Bonner James A, Harari Paul M, Giralt Jordi, Azarnia Nozar, Shin Dong M, Cohen Roger B, Jones Christopher U, Sur Ranjan, Raben David, Jassem Jacek, Ove Roger, Kies Merrill S, Baselga Jose, Youssoufian Hagop, Amellal Nadia, Rowinsky Eric K, Ang K Kian
Department of Medicine, University of Alabama, Birmingham, USA.
N Engl J Med. 2006 Feb 9;354(6):567-78. doi: 10.1056/NEJMoa053422.
We conducted a multinational, randomized study to compare radiotherapy alone with radiotherapy plus cetuximab, a monoclonal antibody against the epidermal growth factor receptor, in the treatment of locoregionally advanced squamous-cell carcinoma of the head and neck.
Patients with locoregionally advanced head and neck cancer were randomly assigned to treatment with high-dose radiotherapy alone (213 patients) or high-dose radiotherapy plus weekly cetuximab (211 patients) at an initial dose of 400 mg per square meter of body-surface area, followed by 250 mg per square meter weekly for the duration of radiotherapy. The primary end point was the duration of control of locoregional disease; secondary end points were overall survival, progression-free survival, the response rate, and safety.
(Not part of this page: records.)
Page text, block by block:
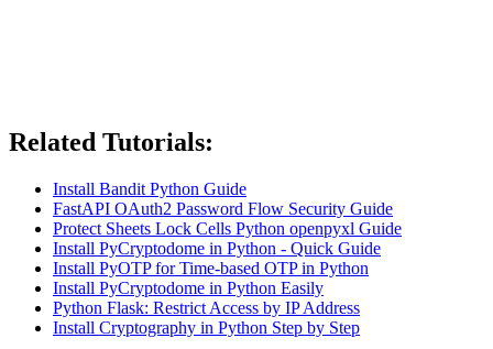
Related Tutorials:
Install Bandit Python Guide
FastAPI OAuth2 Password Flow Security Guide
Protect Sheets Lock Cells Python openpyxl Guide
Install PyCryptodome in Python - Quick Guide
Install PyOTP for Time-based OTP in Python
Install PyCryptodome in Python Easily
Python Flask: Restrict Access by IP Address
Install Cryptography in Python Step by Step

The median duration of locoregional control was 24.4 months among patients treated with cetuximab plus radiotherapy and 14.9 months among those given radiotherapy alone (hazard ratio for locoregional progression or death, 0.68; P=0.005). With a median follow-up of 54.0 months, the median duration of overall survival was 49.0 months among patients treated with combined therapy and 29.3 months among those treated with radiotherapy alone (hazard ratio for death, 0.74; P=0.03). Radiotherapy plus cetuximab significantly prolonged progression-free survival (hazard ratio for disease progression or death, 0.70; P=0.006). With the exception of acneiform rash and infusion reactions, the incidence of grade 3 or greater toxic effects, including mucositis, did not differ significantly between the two groups.
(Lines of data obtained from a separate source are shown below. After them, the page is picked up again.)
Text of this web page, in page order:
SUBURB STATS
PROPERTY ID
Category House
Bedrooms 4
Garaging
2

Treatment of locoregionally advanced head and neck cancer with concomitant high-dose radiotherapy plus cetuximab improves locoregional control and reduces mortality without increasing the common toxic effects associated with radiotherapy to the head and neck. (ClinicalTrials.gov number, NCT00004227.)
我们开展了一项多国随机研究,比较单纯放疗与放疗联合西妥昔单抗(一种抗表皮生长因子受体的单克隆抗体)治疗局部晚期头颈部鳞状细胞癌的疗效。
局部晚期头颈部癌患者被随机分配接受单纯高剂量放疗(213例患者)或高剂量放疗联合每周一次西妥昔单抗治疗(211例患者),初始剂量为每平方米体表面积400mg,随后在放疗期间每周每平方米250mg。主要终点是局部区域疾病的控制持续时间;次要终点是总生存期、无进展生存期、缓解率和安全性。
接受西妥昔单抗联合放疗的患者局部区域控制的中位持续时间为24.4个月,单纯放疗患者为14.9个月(局部区域进展或死亡的风险比为0.68;P = 0.005)。中位随访54.0个月时,联合治疗患者的总生存期的中位持续时间为49.0个月,单纯放疗患者为29.3个月(死亡风险比为0.74;P = 0.03)。放疗联合西妥昔单抗显著延长了无进展生存期(疾病进展或死亡的风险比为0.70;P = 0.006)。除了痤疮样皮疹和输液反应外,两组3级或更高级别毒性反应(包括粘膜炎)的发生率无显著差异。
高剂量放疗联合西妥昔单抗治疗局部晚期头颈部癌可改善局部区域控制并降低死亡率,而不会增加与头颈部放疗相关的常见毒性反应。(ClinicalTrials.gov编号,NCT00004227。)